The prime minister’s office concedes Netanyahu didn’t get the defection-proof coalition he wanted. So if he makes a move strongly opposed by Bennett or Lapid , either one could leave the coalition and Netanyahu’s government would fall. But he has retained the title of prime minister for himself, and appointed longtime peace advocate Tzipi Livni to run the negotiations. So Netanyahu’s advisers insist he has room to maneuver — at least for a time — if he decides to move down the peace process track.
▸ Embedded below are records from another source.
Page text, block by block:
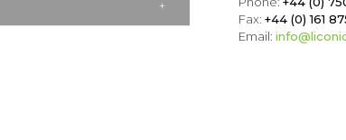
Fax:+44 (0) 161
Email:
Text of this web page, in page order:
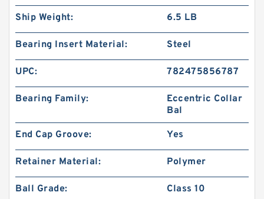
Ship Weight: 6.5 LB
Bearing Insert Material: Steel
UPC: 782475856787
Bearing Family:
Eccentric Collar
Bal
End Cap Groove: Yes
Retainer Material: Polymer
Ball Grade: Class 10
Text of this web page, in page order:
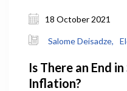
18 October 2021
Salome Deisadze,
Is There an End
Inflation?
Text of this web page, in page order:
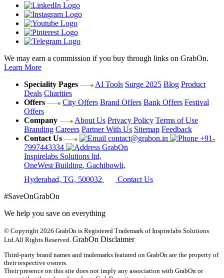
We may earn a commission if you buy through links on GrabOn.
Learn More
Speciality Pages
AI Tools Surge 2025 Blog Product
Deals Charities
Offers
City Offers Brand Offers Bank Offers Festival
Offers
Company
About Us Privacy Policy Terms of Use
Branding Careers Partner With Us Sitemap Feedback
Contact Us
contact@grabon.in
+91-
7997443334
GrabOn
Inspirelabs Solutions ltd,
OneWest Building, Gachibowli,
Hyderabad, TG, 500032
Contact Us
#SaveOnGrabOn
We help you save on everything
© Copyright 2026 GrabOn is Registered Trademark of Inspirelabs Solutions
Ltd.All Rights Reserved. GrabOn Disclaimer
Third-party brand names and trademarks featured on GrabOn are the property of
their respective owners.
Their presence on this site does not imply any association with GrabOn or
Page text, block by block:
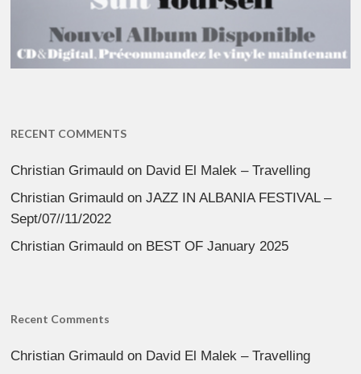
RECENT COMMENTS
Christian Grimauld on David El Malek – Travelling
Christian Grimauld onJAZZ IN ALBANIA FESTIVAL –
Sept/07//11/2022
Christian Grimauld on BEST OF January 2025
Recent Comments
Christian Grimauld on David El Malek – Travelling
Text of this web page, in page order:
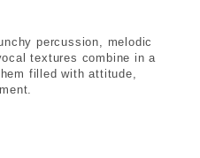
percussion, melodic
textures combine in a
filled with attitude,
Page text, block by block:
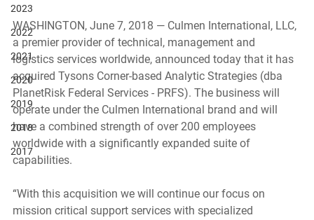
2023
2022
2021
2020
2019
2018
2017
WASHINGTON, June 7, 2018 — Culmen International, LLC,
a premier provider of technical, management and
logistics services worldwide, announced today that it has
acquired Tysons Corner-based Analytic Strategies (dba
PlanetRisk Federal Services - PRFS). The business will
operate under the Culmen International brand and will
have a combined strength of over 200 employees
worldwide with a significantly expanded suite of
capabilities.
“With this acquisition we will continue our focus on
mission critical support services with specialized
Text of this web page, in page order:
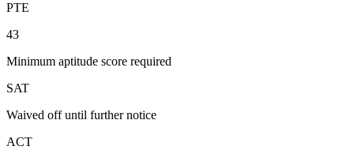
PTE
43
Minimum aptitude score required
SAT
Waived offuntil further notice
ACT
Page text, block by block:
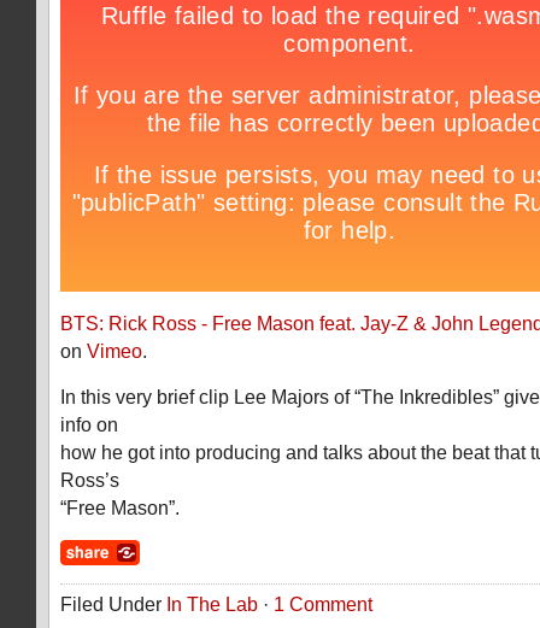
BTS: Rick Ross - Free Mason feat. Jay-Z & John
on Vimeo.
In this very brief clip Lee Majors of “The Inkredibles”
info on
how he got into producing and talks about the beat that
Ross’s
“Free Mason”.
Filed Under In The Lab · 1 Comment

He made prominent mention of “historic compromise” in his remarks Monday when the government was formed.
Bennett has said he won’t oppose renewing negotiations with the Palestinians , noted an Israeli official who has worked with Netanyahu, “so he won’t put a straitjacket around Bibi’s and Livni’s ability to negotiate.” The rub will come if Netanyahu decides to offer a confidence building measure of the kind the Obama administration is talking about privately — like announcing a temporary freeze on settlement building beyond the recognized settlement blocs.
“Jewish Home is a settler party. It’s not likely Bennett would agree to those restrictions,” said a Western diplomat here. “This is not a coalition that can do anything big on the Palestinian issue.” But Netanyahu’s advisers have a different reading on Bennett, viewing him as more of a pragmatic businessman than an ideologue. “His party has been in the political wilderness for years. Now they will have the benefits, and patronage, of being in government” the Israeli official said. “I don’t see Bennett throwing that away over a confidence building measure on settlements, at least not in the first year.”
On one point the doubters and the Netanyahu insider agree: with President Obama and new Secretary of State John Kerry focused on this issue, now is the time to act. “Right now the prime minister is surrounded by young Turks, but when it comes to diplomacy and security, he’s the seasoned one,” said the Netanyahu aide. “He has room to maneuver. But if it’s going to happen, it has to be in the next couple of months — or it’s not going to happen.”
The larger unknown is whether Netanyahu and Palestinian President Mahmoud Abbas — both weakened politically — even want to take the risks of the give-and-take required to breathe life into the limp peace process patient. That’s the most pressing task facing President Obama in his three days in the region this week, to look each man in the eye and determine if the venture is promising enough for yet another American president to pursue.